**Task:** Write the entries below out again exactly, but skip the pictures.

**Record extracts:**
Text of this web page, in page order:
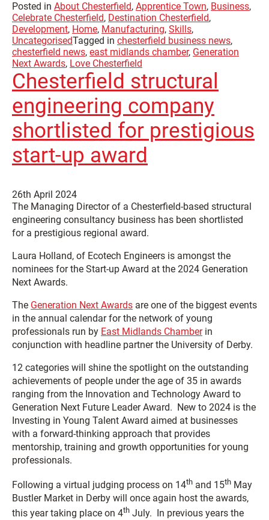
Posted in About Chesterfield, Apprentice Town, Business,
Celebrate Chesterfield, Destination Chesterfield,
Development, Home, Manufacturing, Skills,
UncategorisedTagged in chesterfield business news,
chesterfield news, east midlands chamber, Generation
Next Awards, Love Chesterfield
Chesterfield structural
engineering company
shortlisted for prestigious
start-up award
26th April 2024
The Managing Director of a Chesterfield-based structural
engineering consultancy business has been shortlisted
for a prestigious regional award.
Laura Holland, of Ecotech Engineers is amongst the
nominees for the Start-up Award at the 2024 Generation
Next Awards.
The Generation Next Awards are one of the biggest events
in the annual calendar for the network of young
professionals run by East Midlands Chamberin
conjunction with headline partner the University of Derby.
12 categories will shine the spotlight on the outstanding
achievements of people under the age of 35 in awards
ranging from the Innovation and Technology Award to
Generation Next Future Leader Award. New to 2024 is the
Investing in Young Talent Award aimed at businesses
with a forward-thinking approach that provides
mentorship, training and growth opportunities for young
professionals.
Following a virtual judging process on 14th and 15th May
Bustler Market in Derby will once again host the awards,
this year taking place on 4th July. In previous years the
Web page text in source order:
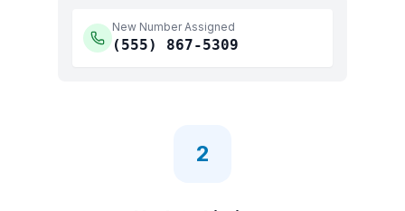
New Number Assigned
(555) 867-5309
2
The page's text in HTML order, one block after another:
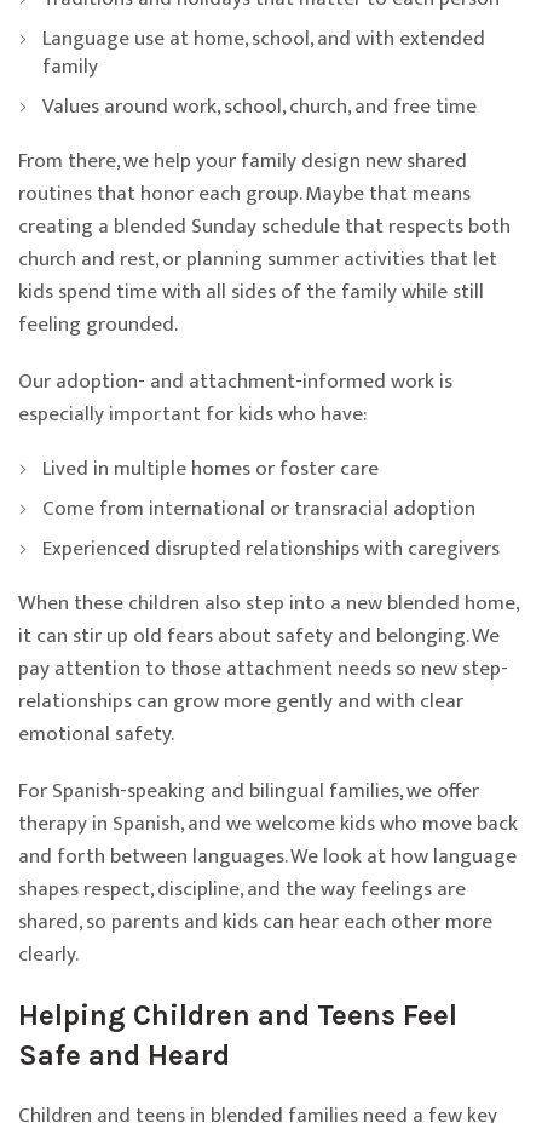
Language use at home, school, and with extended
family
Values around work, school, church, and free time
From there, we help your family design new shared
routines that honor each group. Maybe that means
creating a blended Sunday schedule that respects both
church and rest, or planning summer activities that let
kids spend time with all sides of the family while still
feeling grounded.
Our adoption- and attachment-informed work is
especially important for kids who have:
Lived in multiple homes or foster care
Come from international or transracial adoption
Experienced disrupted relationships with caregivers
When these children also step into a new blended home,
it can stir up old fears about safety and belonging. We
pay attention to those attachment needs so new step-
relationships can grow more gently and with clear
emotional safety.
For Spanish-speaking and bilingual families, we offer
therapy in Spanish, and we welcome kids who move back
and forth between languages. We look at how language
shapes respect, discipline, and the way feelings are
shared, so parents and kids can hear each other more
clearly.
Helping Children and Teens Feel
Safe and Heard
Children and teens in blended families need a few key
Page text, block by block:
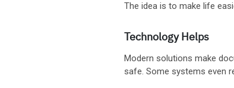
The idea is to make life
Technology Helps
Modern solutions make
safe. Some systems even
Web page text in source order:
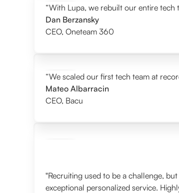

**Task output:**
Text of this web page, in page order:
Posted in About Chesterfield, Apprentice Town, Business,
Celebrate Chesterfield, Destination Chesterfield,
Development, Home, Manufacturing, Skills,
UncategorisedTagged in chesterfield business news,
chesterfield news, east midlands chamber, Generation
Next Awards, Love Chesterfield
Chesterfield structural
engineering company
shortlisted for prestigious
start-up award
26th April 2024
The Managing Director of a Chesterfield-based structural
engineering consultancy business has been shortlisted
for a prestigious regional award.
Laura Holland, of Ecotech Engineers is amongst the
nominees for the Start-up Award at the 2024 Generation
Next Awards.
The Generation Next Awards are one of the biggest events
in the annual calendar for the network of young
professionals run by East Midlands Chamberin
conjunction with headline partner the University of Derby.
12 categories will shine the spotlight on the outstanding
achievements of people under the age of 35 in awards
ranging from the Innovation and Technology Award to
Generation Next Future Leader Award. New to 2024 is the
Investing in Young Talent Award aimed at businesses
with a forward-thinking approach that provides
mentorship, training and growth opportunities for young
professionals.
Following a virtual judging process on 14th and 15th May
Bustler Market in Derby will once again host the awards,
this year taking place on 4th July. In previous years the
Web page text in source order:
New Number Assigned
(555) 867-5309
2
The page's text in HTML order, one block after another:
Language use at home, school, and with extended
family
Values around work, school, church, and free time
From there, we help your family design new shared
routines that honor each group. Maybe that means
creating a blended Sunday schedule that respects both
church and rest, or planning summer activities that let
kids spend time with all sides of the family while still
feeling grounded.
Our adoption- and attachment-informed work is
especially important for kids who have:
Lived in multiple homes or foster care
Come from international or transracial adoption
Experienced disrupted relationships with caregivers
When these children also step into a new blended home,
it can stir up old fears about safety and belonging. We
pay attention to those attachment needs so new step-
relationships can grow more gently and with clear
emotional safety.
For Spanish-speaking and bilingual families, we offer
therapy in Spanish, and we welcome kids who move back
and forth between languages. We look at how language
shapes respect, discipline, and the way feelings are
shared, so parents and kids can hear each other more
clearly.
Helping Children and Teens Feel
Safe and Heard
Children and teens in blended families need a few key
Page text, block by block:
The idea is to make life
Technology Helps
Modern solutions make
safe. Some systems even
Web page text in source order:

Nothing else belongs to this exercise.